ガラス越しの海

徒文

ガラス越しの海

 今日もまたここにきた。

 水族館の一角、たくさんの魚をいっぺんに眺められる、大きな大きなアクアリウム。


 分厚いガラスの向こう側で、魚たちがそれぞれに泳いでいる。


 ゆったりと泳ぐ魚も、忙しなく泳ぐ魚も、水底でじっと泳がずにいる魚も、海藻や岩陰に隠れてしまって見えない魚もいる。


 なんて窮屈きゅうくつな場所だろう。


 ただ同じ場所を泳ぐだけ。

 それでなにが得られるわけでもない。


 ううん、得られたとしても無駄なんだよ。

 なにも得られないよりもっとひどい。

 この水槽の中でなにを得ようと、最後には死んでいくだけなんだから。


 一匹の魚が、別の魚にぶつかりかけて避けた。

 そこに心のようなものを感じて、いっそう悲しくなった。


 この水槽の魚たちにも、私と変わらない心があるんだろうか。

 ガラスに囲まれた狭い水槽の中に、お気に入りの場所や毎日訪れる場所があって、会いたいひとがいて、行きたくない場所がある。

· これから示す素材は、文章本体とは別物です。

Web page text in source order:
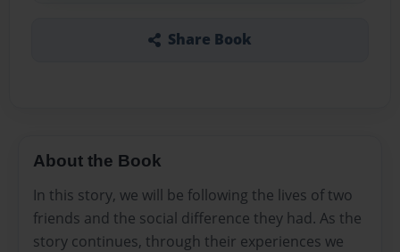
Share Book
About the Book
In this story, we will be following the lives of two
friends and the social difference they had. As the
story continues, through their experiences we
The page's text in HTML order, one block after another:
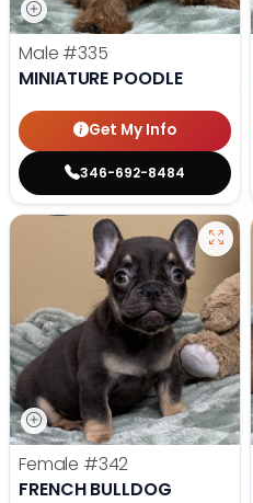
Male #335
MINIATURE POODLE
Get My Info
346-692-8484
Female #342
FRENCH BULLDOG
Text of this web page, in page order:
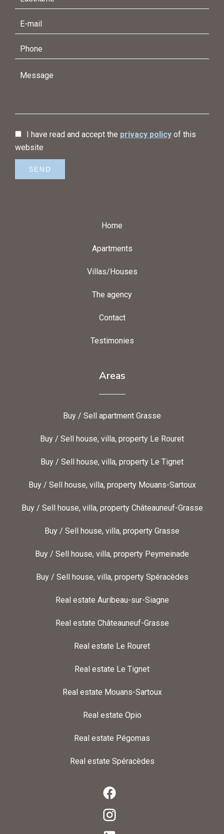
I have read and accept the privacy policy of this
website
SEND
Home
Apartments
Villas/Houses
The agency
Contact
Testimonies
Areas
Buy / Sell apartment Grasse
Buy / Sell house, villa, property Le Rouret
Buy / Sell house, villa, property Le Tignet
Buy / Sell house, villa, property Mouans-Sartoux
Buy / Sell house, villa, property Châteauneuf-Grasse
Buy / Sell house, villa, property Grasse
Buy / Sell house, villa, property Peymeinade
Buy / Sell house, villa, property Spéracèdes
Real estate Auribeau-sur-Siagne
Real estate Châteauneuf-Grasse
Real estate Le Rouret
Real estate Le Tignet
Real estate Mouans-Sartoux
Real estate Opio
Real estate Pégomas
Real estate Spéracèdes
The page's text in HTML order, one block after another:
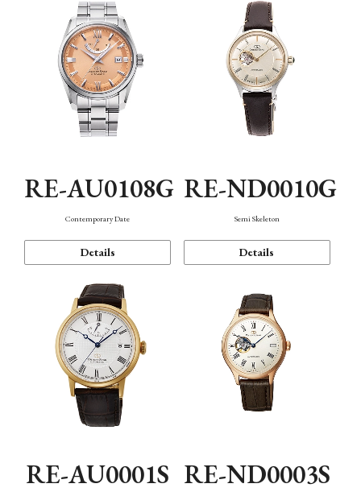
RE-AU0108G
Contemporary Date
Details
RE-ND0010G
Semi Skeleton
Details
RE-AU0001S RE-ND0003S

 だとすると、もしかして人気スポットなんかもあるのかな。魚たちがこぞって行きたがる場所。


 あの海藻はなみなみとしていて芸術的だよね、デートスポットにもってこいだよ!

 あそこの砂利は色や形の整ったものが多くて絶景だよ、ぜひ行ってみるといいよ。


 そんなうわさが飛び交っていたらどうしよう。

 閉じ込められていることにも気付かずに、ううん、気付いているのかもしれないけれど、とにかくこの水槽に適応してしまっている。


 なんて可哀想なんだろう。

 なんてみっともないんだろう。


 私は絶対に、水槽の中には入りたくない。

 だって、ほら。今もいろとりどりの魚たちが、あちこち泳ぎ回っている。


 なんのために泳いでいるのかわからない。

 機械みたいで気持ち悪い。


 それに、きっと、エサや縄張りを奪うほかの魚のことを、みんな疎ましく思っているんでしょ。

 醜い。醜くて、どうしようもなく美しくて、目が離せない。


 小さな魚も大きな魚も、それぞれにそれぞれが生きるために、ただひたむきに頑張っている。

 ある日突然エサやりをする人がいなくなったら、きっと弱い魚は食べられちゃうんだろうな。

 みんな必死に生きているから。


 それが、私の目にはこの上なく綺麗に映る。


 みっともなくて醜くて仕方がないのに、どうしても愛してしまう。


 体が傷ついている子もいる。

 もうずいぶん弱っていそうな子もいる。

 群れをなしている子たちもいる。

 なにかに驚いたのか、すごい速さで泳ぎ去っていくような子もいる。


 傷ついていても弱くても、それでも生きていこうと、命をかけて生きているんだよ。

 完璧なものより欠けたもののほうが美しい。

 強いものより弱いもののほうが美しい。

 この水槽で生きる魚たちは、絶対に逃げられないガラスの中で、それでも生きようと懸命に頑張っている。必死に生きている。

 だから美しい。


 けれど、それは私が人間だから。

 私がもしこの水槽の中にいたら、そんなふうに感じることはできないだろう。


 生きるために必死になって、エサや縄張りを奪うほかの魚たちを疎ましく思うに決まっている。


 そんなのはもったいないでしょう。

 だってこんなに綺麗なのに。


 魚たちに混ざらずに、ガラスの向こうには決して行かずに、こうして一方的に魚たちを眺めているのがきっと一番幸せなんだよ。

 水でおぼれてしまうし。


 ところで、私はいつここから出られるのかな。

 これじゃ魚たちとなんにも変わらないんだけど。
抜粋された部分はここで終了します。